Hacker News: No More Adam: Learning Rate Scaling at Initialization Is All You Need

Source URL: https://arxiv.org/abs/2412.11768
Source: Hacker News
Title: No More Adam: Learning Rate Scaling at Initialization Is All You Need

Feedly Summary: Comments

AI Summary and Description: Yes

Summary: The text presents a novel optimization technique called SGD-SaI that enhances the stochastic gradient descent (SGD) algorithm for training deep neural networks. This method simplifies the process by scaling learning rates right at initialization without utilizing adaptive gradient methods, thereby offering strong performance across various tasks, including large language models (LLMs) and Vision Transformers (ViTs).

Detailed Description:

The paper titled “No More Adam: Learning Rate Scaling at Initialization is All You Need” presents an innovative approach to optimizing the training of deep neural networks, particularly those based on transformer architectures. The proposed method, termed SGD-SaI (Stochastic Gradient Descent with Scaling at Initialization), focuses on enhancing SGD through the following key elements:

– **Learning Rate Scaling**: SGD-SaI implements learning rate adjustments at the initialization phase, tailored for different parameter groups based on their gradient signal-to-noise ratio (g-SNR). This technique mitigates training imbalances from the outset.
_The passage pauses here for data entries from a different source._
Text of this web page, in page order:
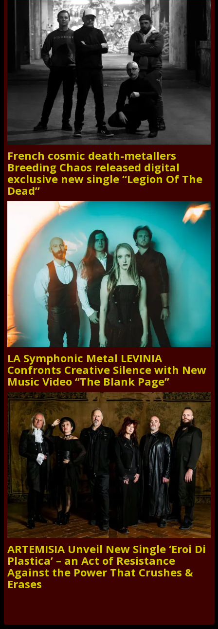
French cosmic death-metallers
Breeding Chaos released digital
exclusive new single “Legion Of The
Dead”
LA Symphonic Metal LEVINIA
Confronts Creative Silence with New
Music Video “The Blank Page”
ARTEMISIA Unveil New Single ‘Eroi Di
Plastica’ – an Act of Resistance
Against the Power That Crushes &
Erases
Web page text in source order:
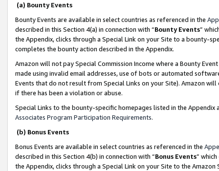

– **Memory Efficiency**: By eliminating the need for adaptive second-order momentum, SGD-SaI significantly decreases memory usage, achieving approximately half the memory footprint of AdamW, a widely used adaptive optimizer. For example, the memory savings are measured at 5.93 GB for the GPT-2 model with 1.5 billion parameters and 25.15 GB for Llama2-7B.

– **Performance Metrics**: Despite its simplicity, SGD-SaI demonstrates performance on par with or superior to AdamW across diverse tasks such as ImageNet-1K classification using Vision Transformers and the pretraining of large language models (LLMs).

– **Robustness**: The efficacy of SGD-SaI is further evidenced through its robustness to variations in hyperparameters, making it a practical choice for practitioners in various applications, including LoRA fine-tuning for LLMs and diffusion model training.

– **Significance in AI and Infrastructure**: The proposed optimizer has implications for both AI model training efficiency and broader infrastructure considerations in cloud computing environments where resource allocation and cost efficiency are critical.

In summary, the introduction of SGD-SaI marks a significant advancement in optimization techniques for deep learning, addressing long-standing challenges in training transformers while optimizing resource use—factors that hold high relevance in the domains of AI and cloud computing security.